Famously Patrick Leigh Fermor starts his wonderful book Roumeli with a chance encounter that leads to him being invited to be κουμπάρος at a Sarakatsian wedding which is described in fantastic detail.


----------



## Olympia28

Helleno File said:


> Famously Patrick Leigh Fermor starts his wonderful book Roumeli with a chance encounter that leads to him being invited to be κουμπάρος at a Sarakatsian wedding which is described in fantastic detail.


Would you believe I picked that book up just this afternoon in a bookstore! I have just finished reading Mani: Travels in the Southern Peloponnese. Thank you for the reference!


----------



## Helleno File

I


Olympia28 said:


> Would you believe I picked that book up just this afternoon in a bookstore! I have just finished reading Mani: Travels in the Southern Peloponnese. Thank you for the reference!



I've read both and prefer Roumeli! They say you prefer the one you read first! Let us know! Enjoy! Difficult English for non-native speakers though. Edit: not easy for English speakers either!


----------



## Olympia28

Helleno File said:


> I
> 
> 
> I've read both and prefer Roumeli! They say you prefer the one you read first! Let us know! Enjoy! Difficult English for non-native speakers though. Edit: not easy for English speakers either!

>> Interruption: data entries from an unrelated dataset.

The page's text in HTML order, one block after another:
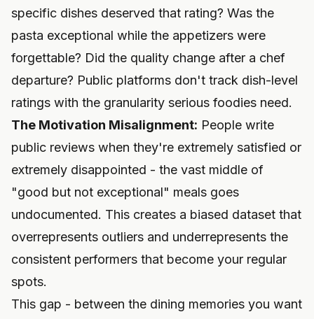
specific dishes deserved that rating? Was the
pasta exceptional while the appetizers were
forgettable? Did the quality change after a chef
departure? Public platforms don't track dish-level
ratings with the granularity serious foodies need.
The Motivation Misalignment: People write
public reviews when they're extremely satisfied or
extremely disappointed - the vast middle of
"good but not exceptional" meals goes
undocumented. This creates a biased dataset that
overrepresents outliers and underrepresents the
consistent performers that become your regular
spots.
This gap - between the dining memories you want
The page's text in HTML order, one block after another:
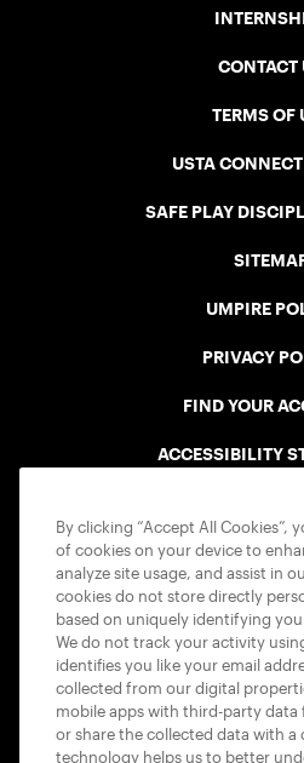
CONTACT
TERMS OF
USTA CONNECT
SAFE PLAY
UMPIRE
PRIVACY
FIND YOUR
ACCESSIBILITY
USTA
By clicking “Accept All Cookies”,
of cookies on your device to
analyze site usage, and assist in
cookies do not store directly
based on uniquely identifying
We do not track your activity
identifies you like your email
collected from our digital
mobile apps with third-party
or share the collected data with a
technology helps us to better

Thank you! And yes that's exactly what I was going to add - not easy for English speakers either!  I'll report back on Roumeli. I'm interested to know more about Patrick Leigh Fermor, I've only come across his work in the last year or two. His story is fascinating.


----------



## Helleno File

I did wonder if anyone might add a description of the role of the κουμπάρος - apparently less than that of the κουμπάρα.  PLF (βλ. παραπάνω) has a great time eating and drinking and gathering material for his next book - as was his custom.  Possibly the Σαρακατσανοί were as fascinated by him as vice versa.  Apart from that I couldn't really work out what his function was.


----------